Ich selber verwende eclipse, vielleicht gibt es dafür ja eine Erweiterung oder so.

Vielen Dank im vorraus 
Mari


----------



## Sky (26. Mai 2005)

http://www.eclipse.org/vep/


----------



## AlArenal (27. Mai 2005)

http://www.jformdesigner.com


----------



## Pulvertoastman (27. Mai 2005)

Der java Compiler kann das leider nicht. Aber mittlerweile jede IDE. Einige erst durch plugins, wie z.B. eclipse. Wenn du Borlands C++ IDE kennst, wirst du vermutlich auch mit deren IDE für Java schneller zurecht kommen (reine Spekulation)

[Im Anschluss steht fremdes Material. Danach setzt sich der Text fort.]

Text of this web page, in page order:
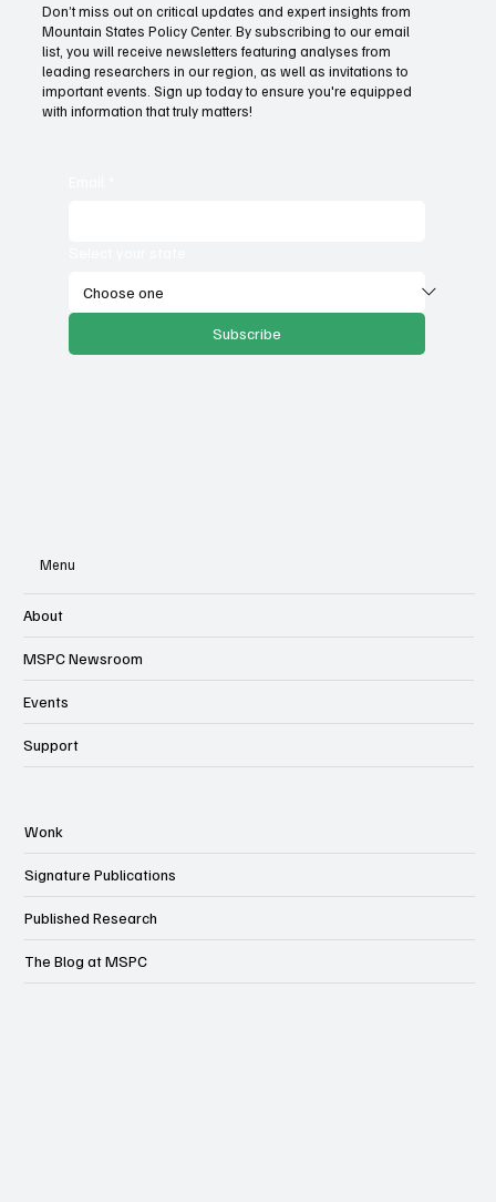
States are getting serious about Medicaid
fraud
Don’t miss out on critical updates and expert insights from
Mountain States Policy Center. By subscribing to our email
list, you will receive newsletters featuring analyses from
leading researchers in our region, as well as invitations to
important events. Sign up today to ensure you're equipped
with information that truly matters!
Subscribe
Menu
About
MSPC Newsroom
Events
Support
Wonk
Signature Publications
Published Research
The Blog at MSPC
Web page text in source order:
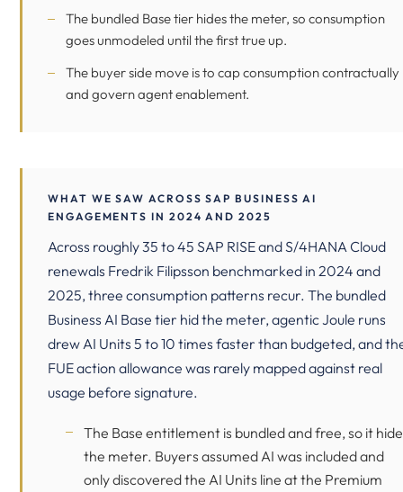
The bundled Base tier hides the meter, so consumption
goes unmodeled until the first true up.
The buyer side move is to cap consumption contractually
and govern agent enablement.
WHAT WE SAW ACROSS SAP BUSINESS AI
ENGAGEMENTS IN 2024 AND 2025
Across roughly 35 to 45 SAP RISE and S/4HANA Cloud
renewals Fredrik Filipsson benchmarked in 2024 and
2025, three consumption patterns recur. The bundled
Business AI Base tier hid the meter, agentic Joule runs
drew AI Units 5 to 10 times faster than budgeted, and
FUE action allowance was rarely mapped against real
usage before signature.
The Base entitlement is bundled and free, so it
the meter. Buyers assumed AI was included and
only discovered the AI Units line at the Premium
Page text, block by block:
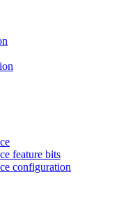
feature bits
configuration

Schau mal bei http://www.borland.com/products/downloads/download_jbuilder.html

Den JBuilder kannst du in der Foundation Version kostenlos, auch ohne zeitliche Einschränkung der Nutzung, herunterladen.


----------



## L-ectron-X (27. Mai 2005)

Der Vollständigkeit halber: NetBeans die gibt jetzt auch mit ApplicationServer 8.1


----------



## Mariell (30. Mai 2005)

Also danke erst mal an alle  :toll: 

Bin schon ganz fleißig dabei JFormDesigner und JBuilder auszuprobieren.
Das plugin von Eclipse nehm ich dann als nächstes in Angriff

Bis denn 
Mari


----------



## AlArenal (1. Jun 2005)

Diesen Monat hat Karl Sonderpreise fürn JFormDesigner: http://www.jformdesigner.com/buy/

Und in der 2.0 Early Access baut er passenderweise immer gerade das rein, was ich brauche. Freue mich schon wenn die Final kommt - dann weiß ich wenigstens dass er sich an das Eclipse-Plugin ranmacht...


----------